Of course we assume that statement which fails to be 'tested' within those
constrains is 'false' or at least probabilistically closer to 'false' than
'true'. However, without those modeled constrains, statement 'hangs' in some
quantum realm of uncertainty until some final resolution happens.

Hence the question, isn't ultimately everything falsifiable? I could always
give my 'test' a little more time or define bigger space for it to work until
one day it would work. In other words, I can wait infinite amount of time for
something to become true, where false happens in finite amount of time.

Ie. What if I waited 1bln years until green skinned trunk people will start
living at the edge of Antarctica?

It seems to border on
[https://en.wikipedia.org/wiki/Demarcation_problem](https://en.wikipedia.org/wiki/Demarcation_problem)

> Could you elaborate on what you mean by "there is also, of course, Gödel"?

I referred to Incompleteness Theorem, namely - problem of consistency. In case
of falsifiability:

a) Impossibility to establish the internal logical consistency, unless one
adopts principles of reasoning so complex that their internal consistency is
as open to doubt. b) Models cannot be made in finite number of observation. c)
Even if theorems already deduced do not contradict each other, there remains
possibility that the very next theorem deduced may be contradictory.

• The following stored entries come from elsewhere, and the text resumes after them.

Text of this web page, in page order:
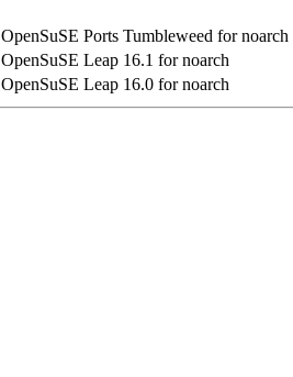
OpenSuSE Ports Tumbleweed for noarch
OpenSuSE Leap 16.1 for noarch
OpenSuSE Leap 16.0 for noarch
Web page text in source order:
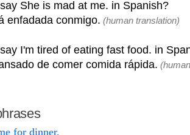
She is mad at me. in Spanish?
enfadada conmigo. (human translation)
I'm tired of eating fast food. in
de comer comida rápida.
for dinner.

Honestly guys, uff... But I do try to get deeper understanding of
'falsifiability' and its limits :)

------
badrabbit
What do you mean falsifiable?

> I believe that there are green skinned trunk people living at the edge of
> Antarctica.

Critical thinking and objective analysis can be applied. If you ask me to
believe that,I would ask you to present me with facts I can independently
verify.

You mentioned words like 'believe' and 'judge'. What thought process are you
following? If your judgement is flexible enough anything is falsifiable to
you. Indeed some believe everything is relative and truth comes in shades.

Pascal's wager is interesting because he states truth is binary,which I
personally agree. Some things are difficult for people to prove as truth so I
think we resort to believability based on varying metrics as opoosed to a
binary true/false verdict.

------
Legogris
Could you elaborate on what you mean by "there is also, of course, Gödel"?

Isn't the statement "This statement is false" non-falsifiable?